Minimizing expected impact involves a combination of the following three strategies:
Eliminate the Risk: While this is not always possible or desirable, there are situations where the best strategy will be simply to eliminate the risk altogether. For example, reducing the scope of a system, or deciding not to use the latest unproven technology are ways to eliminate certain risks altogether.
Reduce the Probability of a Risk Becoming a Problem: Most strategies will fall into this category. Inspections and testing are examples of approaches that reduce, but do not eliminate, the probability of problems.
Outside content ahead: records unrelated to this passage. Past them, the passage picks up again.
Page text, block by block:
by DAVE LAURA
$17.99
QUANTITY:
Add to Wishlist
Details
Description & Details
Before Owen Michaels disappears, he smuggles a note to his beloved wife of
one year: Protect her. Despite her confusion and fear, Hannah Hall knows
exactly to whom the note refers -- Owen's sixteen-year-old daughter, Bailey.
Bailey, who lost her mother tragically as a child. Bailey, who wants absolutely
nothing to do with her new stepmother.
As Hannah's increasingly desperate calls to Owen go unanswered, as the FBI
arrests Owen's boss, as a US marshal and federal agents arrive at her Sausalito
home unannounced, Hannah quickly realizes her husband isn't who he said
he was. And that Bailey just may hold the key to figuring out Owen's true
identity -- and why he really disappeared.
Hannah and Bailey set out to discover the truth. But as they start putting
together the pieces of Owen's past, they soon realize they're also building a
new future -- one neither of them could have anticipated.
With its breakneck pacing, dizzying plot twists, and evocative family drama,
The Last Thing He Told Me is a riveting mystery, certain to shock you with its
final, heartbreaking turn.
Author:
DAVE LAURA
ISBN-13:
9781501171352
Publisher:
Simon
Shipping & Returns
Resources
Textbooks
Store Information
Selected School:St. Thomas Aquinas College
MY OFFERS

Reduce the Impact if there is a Problem: In some situations, the risk can not be eliminated, and even when the probability of a problem is low, the expected impact is high. In these cases, the best strategy may be to explore ways to reduce the impact if there is a problem. Contingency plans and disaster recovery plans would be examples of this strategy.
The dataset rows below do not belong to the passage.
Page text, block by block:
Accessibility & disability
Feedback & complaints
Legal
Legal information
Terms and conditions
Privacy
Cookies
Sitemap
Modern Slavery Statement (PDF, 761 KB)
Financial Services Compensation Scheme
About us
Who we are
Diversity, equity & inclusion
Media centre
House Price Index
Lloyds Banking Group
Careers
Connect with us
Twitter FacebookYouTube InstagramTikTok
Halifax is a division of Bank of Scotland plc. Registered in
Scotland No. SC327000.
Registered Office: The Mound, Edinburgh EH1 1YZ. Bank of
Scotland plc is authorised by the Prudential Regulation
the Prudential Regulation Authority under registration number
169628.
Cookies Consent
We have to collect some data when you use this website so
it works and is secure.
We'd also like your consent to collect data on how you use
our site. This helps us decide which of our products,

From a conceptual viewpoint, there are two ways to minimize the risk. These are deduced from the annual loss expectation formula. The two ways are to reduce the expected loss per event, or reduce the frequency of an event. If both of these can be reduced to zero, the risk will be eliminated. If the frequency is reduced, the probability of a risk becoming a problem is reduced. If the loss per event is reduced, the impact is reduced when the problem occurs.
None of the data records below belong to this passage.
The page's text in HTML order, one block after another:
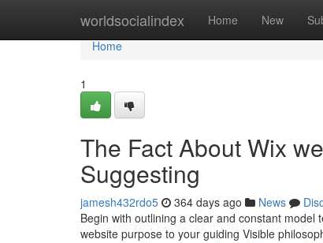
worldsocialindex Home New
Home
Home
1
The Fact About Wix
Suggesting
jamesh432rdo5 364 days ago News
Begin with outlining a clear and constant
website purpose to your guiding Visible
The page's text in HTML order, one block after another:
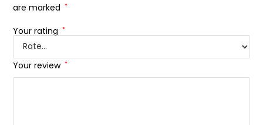
are marked *
Your rating *
Your review *
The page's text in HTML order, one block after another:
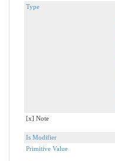
Type
[x] Note
Is Modifier
Primitive Value
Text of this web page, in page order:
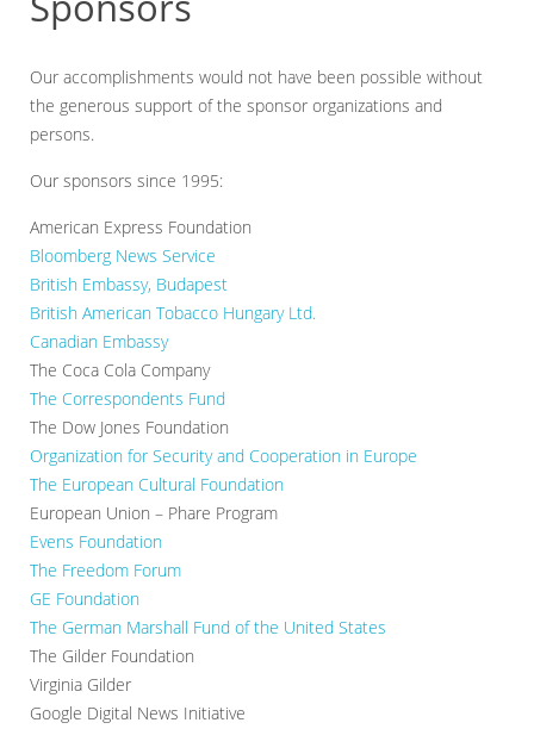
Our accomplishments would not have been possible without
the generous support of the sponsor organizations and
persons.
Our sponsors since 1995:
American Express Foundation
Bloomberg News Service
British Embassy, Budapest
British American Tobacco Hungary Ltd.
Canadian Embassy
The Coca Cola Company
The Correspondents Fund
The Dow Jones Foundation
Organization for Security and Cooperation in Europe
The European Cultural Foundation
European Union – Phare Program
Evens Foundation
The Freedom Forum
GE Foundation
The German Marshall Fund of the United States
The Gilder Foundation
Virginia Gilder
Google Digital News Initiative

There is a well known engineering principle that says that if you have a machine with a large number of components, even if the probability that any given component will fail is small, the probability that one or more components will fail may be unacceptably high. Due to this phenomenon, engineers are careful to estimate the mean time between failure of the machine. If the machine can not be designed with a sufficiently large mean time between failure, the machine can not be made. When applied to software development, this principle would say that unless the overall expected impact of the system can be made sufficiently low, do not develop the system.
|